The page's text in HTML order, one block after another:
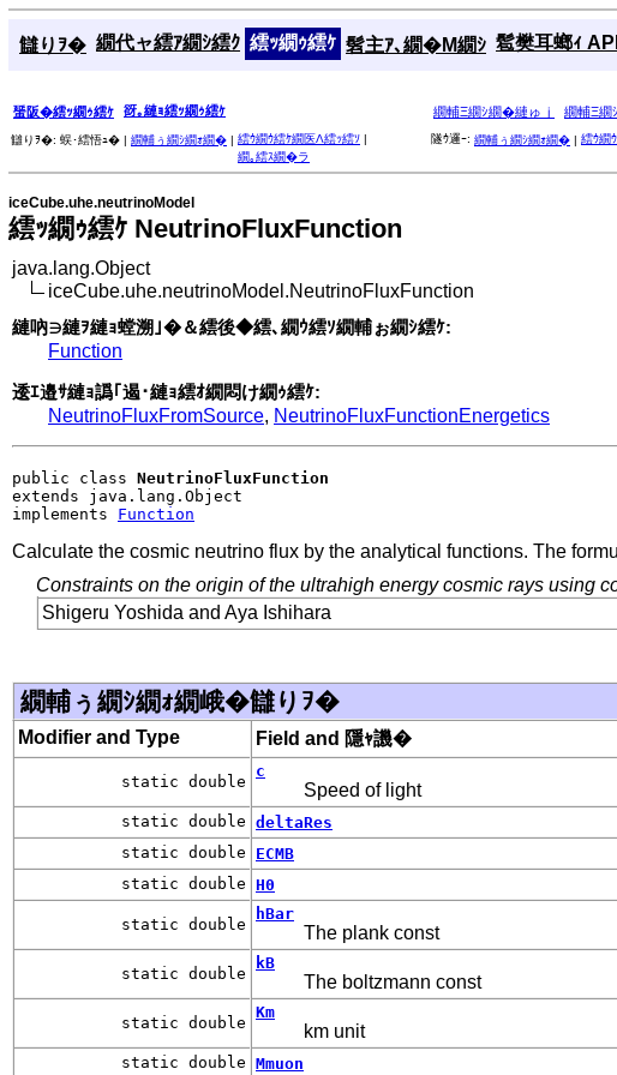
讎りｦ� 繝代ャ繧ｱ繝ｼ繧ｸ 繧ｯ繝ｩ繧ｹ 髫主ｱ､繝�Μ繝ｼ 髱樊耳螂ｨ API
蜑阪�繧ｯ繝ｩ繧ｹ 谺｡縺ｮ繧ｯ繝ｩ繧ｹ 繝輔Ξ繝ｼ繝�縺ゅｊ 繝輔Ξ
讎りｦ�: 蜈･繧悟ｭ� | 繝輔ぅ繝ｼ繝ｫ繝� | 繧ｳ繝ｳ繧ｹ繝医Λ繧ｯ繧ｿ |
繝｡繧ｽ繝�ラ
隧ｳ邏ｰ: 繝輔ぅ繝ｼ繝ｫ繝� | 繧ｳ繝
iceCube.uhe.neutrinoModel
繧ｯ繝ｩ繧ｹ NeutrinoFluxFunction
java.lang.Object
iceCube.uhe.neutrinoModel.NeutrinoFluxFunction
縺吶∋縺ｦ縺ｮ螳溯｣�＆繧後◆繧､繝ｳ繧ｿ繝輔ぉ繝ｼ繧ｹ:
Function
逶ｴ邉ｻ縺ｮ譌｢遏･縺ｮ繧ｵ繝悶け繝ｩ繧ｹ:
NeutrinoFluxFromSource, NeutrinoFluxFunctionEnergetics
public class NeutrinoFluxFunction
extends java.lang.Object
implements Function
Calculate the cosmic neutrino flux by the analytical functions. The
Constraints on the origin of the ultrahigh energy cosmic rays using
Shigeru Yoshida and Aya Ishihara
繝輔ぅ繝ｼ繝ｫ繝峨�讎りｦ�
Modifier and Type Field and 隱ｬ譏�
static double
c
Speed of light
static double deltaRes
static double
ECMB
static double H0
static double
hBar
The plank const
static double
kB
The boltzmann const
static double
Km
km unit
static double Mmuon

Problem to work on:
Look through the records and gather each line with the word "lang".

Your response:
java.lang.Object
extends java.lang.Object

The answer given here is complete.